**What you will do**
Since only the words are wanted, reproduce every entry exactly and leave the images behind.

**Data shown**
--

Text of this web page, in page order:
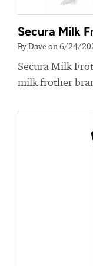
Secura Milk
By Dave on 6/24/
Secura Milk
milk frother
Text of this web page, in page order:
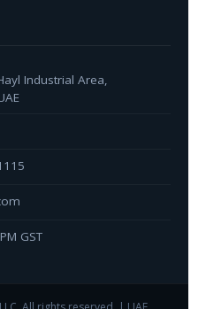
Industrial Area,
GST
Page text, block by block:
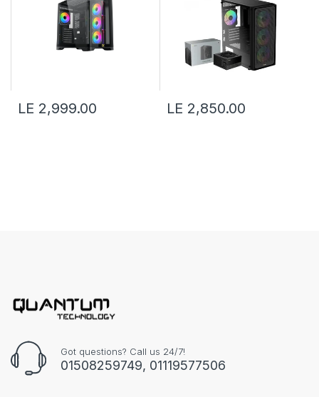
LE 2,999.00 LE 2,850.00
Got questions? Call us 24/7!
01508259749, 01119577506
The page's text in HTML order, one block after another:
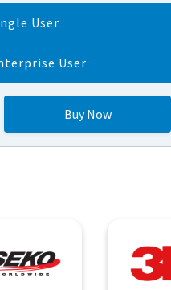
User
User
Buy Now
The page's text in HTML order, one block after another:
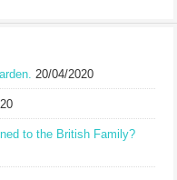
20/04/2020
to the British Family?
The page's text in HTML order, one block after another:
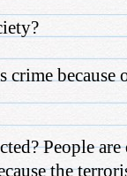
because
People
the
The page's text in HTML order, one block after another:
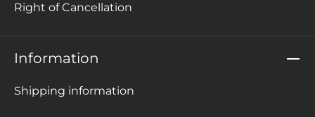
Right of Cancellation
Information
Shipping information
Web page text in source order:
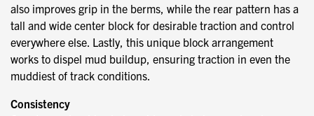
also improves grip in the berms, while the rear pattern has a
tall and wide center block for desirable traction and control
everywhere else. Lastly, this unique block arrangement
works to dispel mud buildup, ensuring traction in even the
muddiest of track conditions.
Consistency
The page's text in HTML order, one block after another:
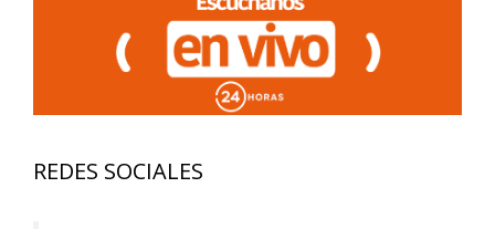
REDES SOCIALES
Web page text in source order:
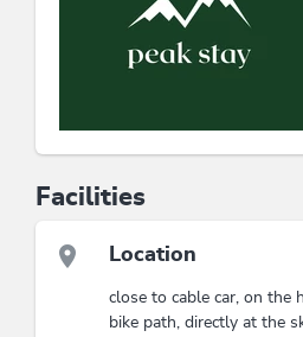
This accommodation is
Wildschönau
The Wildschönau
Wildschönau
Facilities
Location
close to cable car, on the
bike path, directly at the
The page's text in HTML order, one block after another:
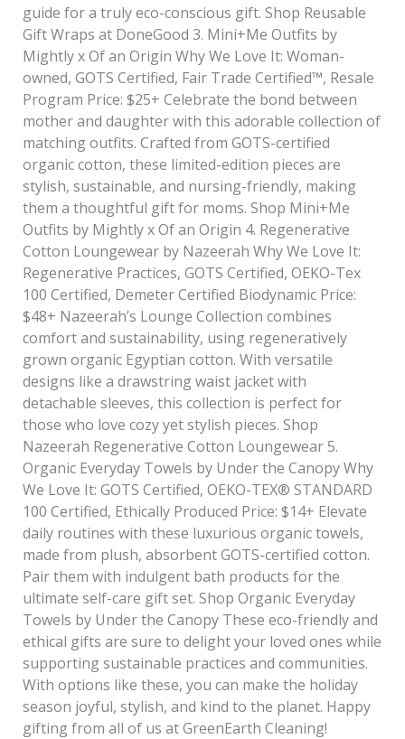
guide for a truly eco-conscious gift. Shop Reusable
Gift Wraps at DoneGood 3. Mini+Me Outfits by
Mightly x Of an Origin Why We Love It: Woman-
owned, GOTS Certified, Fair Trade Certified™, Resale
Program Price: $25+ Celebrate the bond between
mother and daughter with this adorable collection of
matching outfits. Crafted from GOTS-certified
organic cotton, these limited-edition pieces are
stylish, sustainable, and nursing-friendly, making
them a thoughtful gift for moms. Shop Mini+Me
Outfits by Mightly x Of an Origin 4. Regenerative
Cotton Loungewear by Nazeerah Why We Love It:
Regenerative Practices, GOTS Certified, OEKO-Tex
100 Certified, Demeter Certified Biodynamic Price:
$48+ Nazeerah’s Lounge Collection combines
comfort and sustainability, using regeneratively
grown organic Egyptian cotton. With versatile
designs like a drawstring waist jacket with
detachable sleeves, this collection is perfect for
those who love cozy yet stylish pieces. Shop
Nazeerah Regenerative Cotton Loungewear 5.
Organic Everyday Towels by Under the Canopy Why
We Love It: GOTS Certified, OEKO-TEX® STANDARD
100 Certified, Ethically Produced Price: $14+ Elevate
daily routines with these luxurious organic towels,
made from plush, absorbent GOTS-certified cotton.
Pair them with indulgent bath products for the
ultimate self-care gift set. Shop Organic Everyday
Towels by Under the Canopy These eco-friendly and
ethical gifts are sure to delight your loved ones while
supporting sustainable practices and communities.
With options like these, you can make the holiday
season joyful, stylish, and kind to the planet. Happy
gifting from all of us at GreenEarth Cleaning!
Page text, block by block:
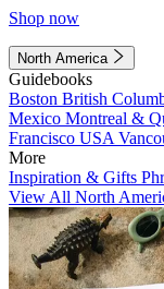
Shop now
North America
Guidebooks
Boston British
Mexico Montreal &
Francisco USA
More
Inspiration & Gifts
View All North
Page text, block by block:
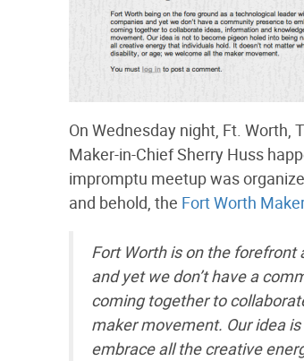
On Wednesday night, Ft. Worth,
Maker-in-Chief Sherry Huss
impromptu meetup was
and behold, the Fort Worth
Fort Worth is on the forefront
and yet we don’t have a
coming together to
maker movement. Our idea
embrace all the creative
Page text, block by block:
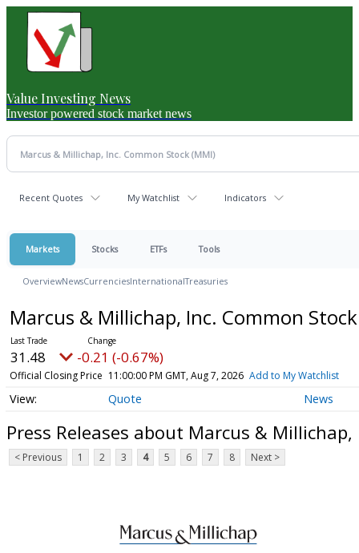
Value Investing News
Investor powered stock market news
Recent Quotes My Watchlist Indicators
Markets Stocks ETFs Tools
OverviewNewsCurrenciesInternationalTreasuries
Marcus & Millichap, Inc. Common
31.48 -0.21 (-0.67%)
Official Closing Price 11:00:00 PM GMT, Aug 7, 2026 Add to My Watchlist
Quote News
Press Releases about Marcus &
< Previous 1 2 3 4 5 6 7 8 Next >
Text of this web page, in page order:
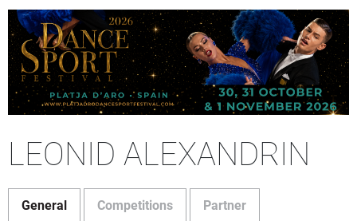
LEONID ALEXANDRIN
General Competitions Partner
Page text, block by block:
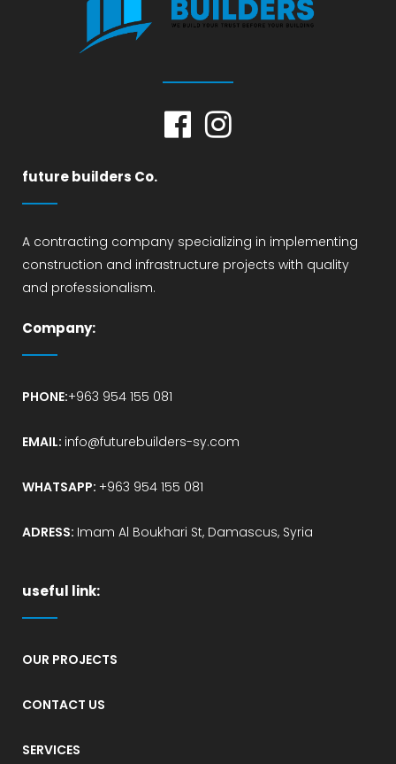
future builders Co.
A contracting company specializing in implementing
construction and infrastructure projects with quality
and professionalism.
Company:
PHONE:+963 954 155 081
EMAIL: info@futurebuilders-sy.com
WHATSAPP: +963 954 155 081
ADRESS: Imam Al Boukhari St, Damascus, Syria
useful link:
OUR PROJECTS
CONTACT US
SERVICES
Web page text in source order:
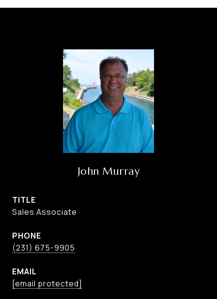
John Murray
TITLE
Sales Associate
PHONE
(231) 675-9905
EMAIL
[email protected]
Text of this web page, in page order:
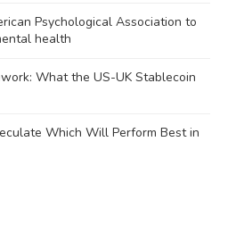
Psychological Association to
health
What the US-UK Stablecoin
Which Will Perform Best in
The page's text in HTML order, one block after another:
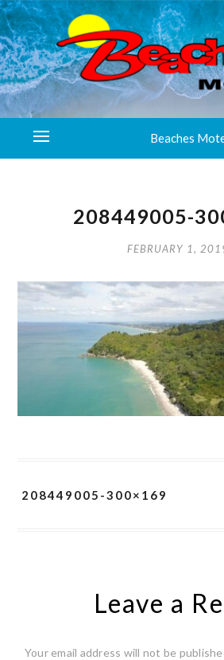
Beaches
208449005-
FEBRUARY 1,
208449005-300×169
Leave a
Your email address will not be
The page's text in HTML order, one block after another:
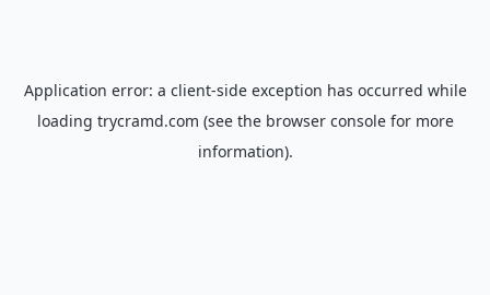
Application error: a client-side exception has occurred while
loading trycramd.com (see the browser consolefor more
information).
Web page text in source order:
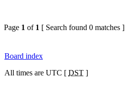
Page 1 of 1 [ Search found 0 matches ]
Board index
All times are UTC [ DST ]
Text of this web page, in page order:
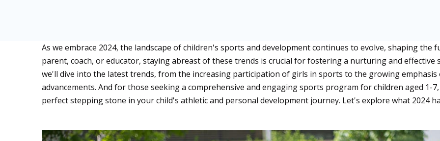
As we embrace 2024, the landscape of children's sports and development continues to evolve, shaping
parent, coach, or educator, staying abreast of these trends is crucial for fostering a nurturing and
we'll dive into the latest trends, from the increasing participation of girls in sports to the growing
advancements. And for those seeking a comprehensive and engaging sports program for children aged
perfect stepping stone in your child's athletic and personal development journey. Let's explore what 2024
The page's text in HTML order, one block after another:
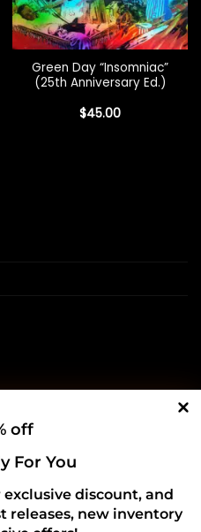
Green Day “Insomniac”
(25th Anniversary Ed.)
$45.00
off
For You
discount, and
releases, new inventory
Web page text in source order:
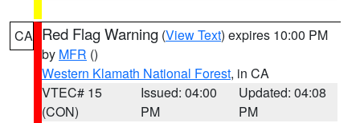
CA Red Flag Warning (View Text) expires 10:00 PM
by MFR ()
Western Klamath National Forest, in CA
VTEC# 15
(CON)
Issued: 04:00
PM
Updated: 04:08
PM
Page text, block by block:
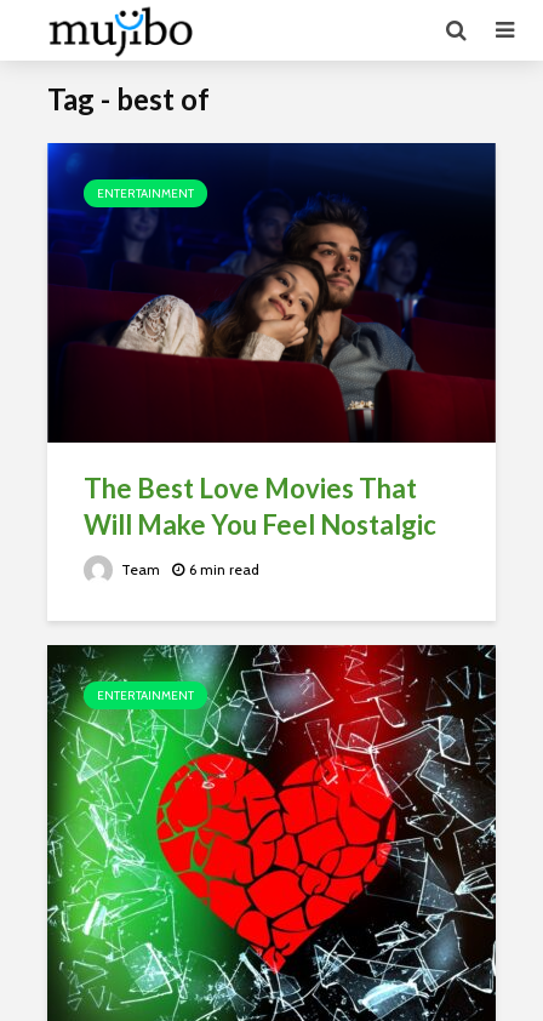
Tag - best of
ENTERTAINMENT
The Best Love Movies That
Will Make You Feel Nostalgic
Team 6 min read
ENTERTAINMENT
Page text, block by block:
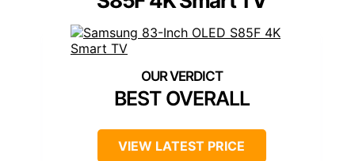
BEST OVERALL
VIEW LATEST PRICE
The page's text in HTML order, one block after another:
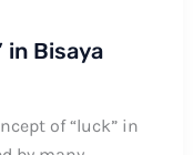
in Bisaya
of “luck” in
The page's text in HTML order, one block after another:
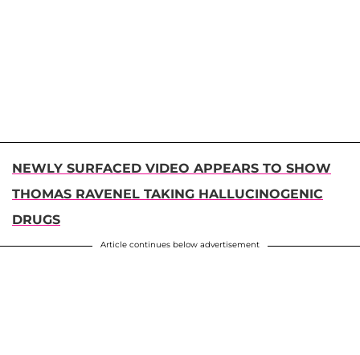
NEWLY SURFACED VIDEO APPEARS TO SHOW
THOMAS RAVENEL TAKING HALLUCINOGENIC
DRUGS
Article continues below advertisement
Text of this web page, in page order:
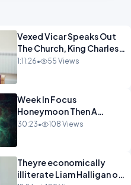
Vexed Vicar Speaks Out
The Church, King Charles,
Politics & Christian
1:11:26• 55 Views
Week In Focus
Honeymoon Then A
Holiday OPINION
30:23• 108 Views
Theyre economically
illiterate Liam Halligan on
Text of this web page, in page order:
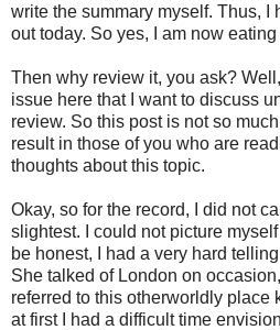
write the summary myself. Thus, I
out today. So yes, I am now
Then why review it, you ask?
issue here that I want to discuss
review. So this post is not so
result in those of you who are
thoughts about this topic.
Okay, so for the record, I did not
slightest. I could not picture
be honest, I had a very hard
She talked of London on
referred to this otherworldly place
at first I had a difficult time
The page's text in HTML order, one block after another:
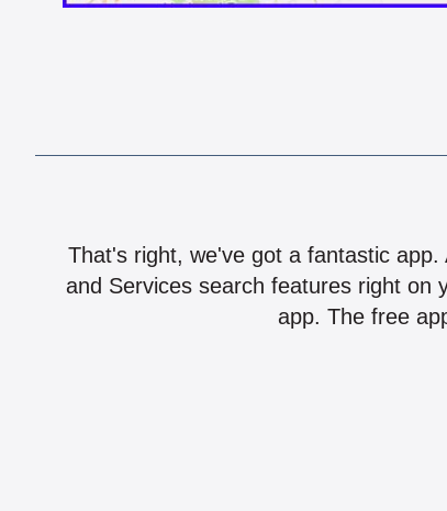
That's right, we've got a fantastic
and Services search features right on
app. The free
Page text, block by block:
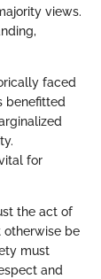
views.
faced
benefitted
for
the act of
otherwise be
must
and
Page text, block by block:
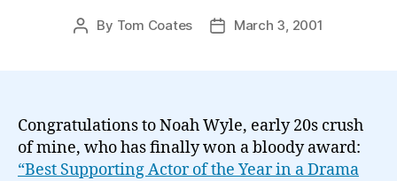
Post
By Tom Coates
PostMarch 3, 2001
Congratulations to Noah Wyle, early 20s crush
of mine, who has finally won a bloody award:
“Best Supporting Actor of the Year in a Drama

--

**Solution**
Text of this web page, in page order:
Secura Milk
By Dave on 6/24/
Secura Milk
milk frother
Text of this web page, in page order:
Industrial Area,
GST
Page text, block by block:
LE 2,999.00 LE 2,850.00
Got questions? Call us 24/7!
01508259749, 01119577506
The page's text in HTML order, one block after another:
User
User
Buy Now
The page's text in HTML order, one block after another:
20/04/2020
to the British Family?
The page's text in HTML order, one block after another:
because
People
the
The page's text in HTML order, one block after another:
Right of Cancellation
Information
Shipping information
Web page text in source order:
also improves grip in the berms, while the rear pattern has a
tall and wide center block for desirable traction and control
everywhere else. Lastly, this unique block arrangement
works to dispel mud buildup, ensuring traction in even the
muddiest of track conditions.
Consistency
The page's text in HTML order, one block after another:
REDES SOCIALES
Web page text in source order:
This accommodation is
Wildschönau
The Wildschönau
Wildschönau
Facilities
Location
close to cable car, on the
bike path, directly at the
The page's text in HTML order, one block after another:
guide for a truly eco-conscious gift. Shop Reusable
Gift Wraps at DoneGood 3. Mini+Me Outfits by
Mightly x Of an Origin Why We Love It: Woman-
owned, GOTS Certified, Fair Trade Certified™, Resale
Program Price: $25+ Celebrate the bond between
mother and daughter with this adorable collection of
matching outfits. Crafted from GOTS-certified
organic cotton, these limited-edition pieces are
stylish, sustainable, and nursing-friendly, making
them a thoughtful gift for moms. Shop Mini+Me
Outfits by Mightly x Of an Origin 4. Regenerative
Cotton Loungewear by Nazeerah Why We Love It:
Regenerative Practices, GOTS Certified, OEKO-Tex
100 Certified, Demeter Certified Biodynamic Price:
$48+ Nazeerah’s Lounge Collection combines
comfort and sustainability, using regeneratively
grown organic Egyptian cotton. With versatile
designs like a drawstring waist jacket with
detachable sleeves, this collection is perfect for
those who love cozy yet stylish pieces. Shop
Nazeerah Regenerative Cotton Loungewear 5.
Organic Everyday Towels by Under the Canopy Why
We Love It: GOTS Certified, OEKO-TEX® STANDARD
100 Certified, Ethically Produced Price: $14+ Elevate
daily routines with these luxurious organic towels,
made from plush, absorbent GOTS-certified cotton.
Pair them with indulgent bath products for the
ultimate self-care gift set. Shop Organic Everyday
Towels by Under the Canopy These eco-friendly and
ethical gifts are sure to delight your loved ones while
supporting sustainable practices and communities.
With options like these, you can make the holiday
season joyful, stylish, and kind to the planet. Happy
gifting from all of us at GreenEarth Cleaning!
Page text, block by block:
Shop now
North America
Guidebooks
Boston British
Mexico Montreal &
Francisco USA
More
Inspiration & Gifts
View All North
Page text, block by block:
On Wednesday night, Ft. Worth,
Maker-in-Chief Sherry Huss
impromptu meetup was
and behold, the Fort Worth
Fort Worth is on the forefront
and yet we don’t have a
coming together to
maker movement. Our idea
embrace all the creative
Page text, block by block:
Value Investing News
Investor powered stock market news
Recent Quotes My Watchlist Indicators
Markets Stocks ETFs Tools
OverviewNewsCurrenciesInternationalTreasuries
Marcus & Millichap, Inc. Common
31.48 -0.21 (-0.67%)
Official Closing Price 11:00:00 PM GMT, Aug 7, 2026 Add to My Watchlist
Quote News
Press Releases about Marcus &
< Previous 1 2 3 4 5 6 7 8 Next >
Text of this web page, in page order:
LEONID ALEXANDRIN
General Competitions Partner
Page text, block by block:
future builders Co.
A contracting company specializing in implementing
construction and infrastructure projects with quality
and professionalism.
Company:
PHONE:+963 954 155 081
EMAIL: info@futurebuilders-sy.com
WHATSAPP: +963 954 155 081
ADRESS: Imam Al Boukhari St, Damascus, Syria
useful link:
OUR PROJECTS
CONTACT US
SERVICES
Web page text in source order:
John Murray
TITLE
Sales Associate
PHONE
(231) 675-9905
EMAIL
[email protected]
Text of this web page, in page order:
Psychological Association to
health
What the US-UK Stablecoin
Which Will Perform Best in
The page's text in HTML order, one block after another:
Beaches
208449005-
FEBRUARY 1,
208449005-300×169
Leave a
Your email address will not be
The page's text in HTML order, one block after another:
Application error: a client-side exception has occurred while
loading trycramd.com (see the browser consolefor more
information).
Web page text in source order:
Page 1 of 1 [ Search found 0 matches ]
Board index
All times are UTC [ DST ]
Text of this web page, in page order:
As we embrace 2024, the landscape of children's sports and development continues to evolve, shaping
parent, coach, or educator, staying abreast of these trends is crucial for fostering a nurturing and
we'll dive into the latest trends, from the increasing participation of girls in sports to the growing
advancements. And for those seeking a comprehensive and engaging sports program for children aged
perfect stepping stone in your child's athletic and personal development journey. Let's explore what 2024
The page's text in HTML order, one block after another:
Green Day “Insomniac”
(25th Anniversary Ed.)
$45.00
off
For You
discount, and
releases, new inventory
Web page text in source order:
CA Red Flag Warning (View Text) expires 10:00 PM
by MFR ()
Western Klamath National Forest, in CA
VTEC# 15
(CON)
Issued: 04:00
PM
Updated: 04:08
PM
Page text, block by block:
Tag - best of
ENTERTAINMENT
The Best Love Movies That
Will Make You Feel Nostalgic
Team 6 min read
ENTERTAINMENT
Page text, block by block:
BEST OVERALL
VIEW LATEST PRICE
The page's text in HTML order, one block after another:
in Bisaya
of “luck” in
The page's text in HTML order, one block after another:
NEWLY SURFACED VIDEO APPEARS TO SHOW
THOMAS RAVENEL TAKING HALLUCINOGENIC
DRUGS
Article continues below advertisement
Text of this web page, in page order:
Vexed Vicar Speaks Out
The Church, King Charles,
Politics & Christian
1:11:26• 55 Views
Week In Focus
Honeymoon Then A
Holiday OPINION
30:23• 108 Views
Theyre economically
illiterate Liam Halligan on
Text of this web page, in page order:
write the summary myself. Thus, I
out today. So yes, I am now
Then why review it, you ask?
issue here that I want to discuss
review. So this post is not so
result in those of you who are
thoughts about this topic.
Okay, so for the record, I did not
slightest. I could not picture
be honest, I had a very hard
She talked of London on
referred to this otherworldly place
at first I had a difficult time
The page's text in HTML order, one block after another:
That's right, we've got a fantastic
and Services search features right on
app. The free
Page text, block by block:
views.
faced
benefitted
for
the act of
otherwise be
must
and
Page text, block by block:
Post
By Tom Coates
PostMarch 3, 2001
Congratulations to Noah Wyle, early 20s crush
of mine, who has finally won a bloody award:
“Best Supporting Actor of the Year in a Drama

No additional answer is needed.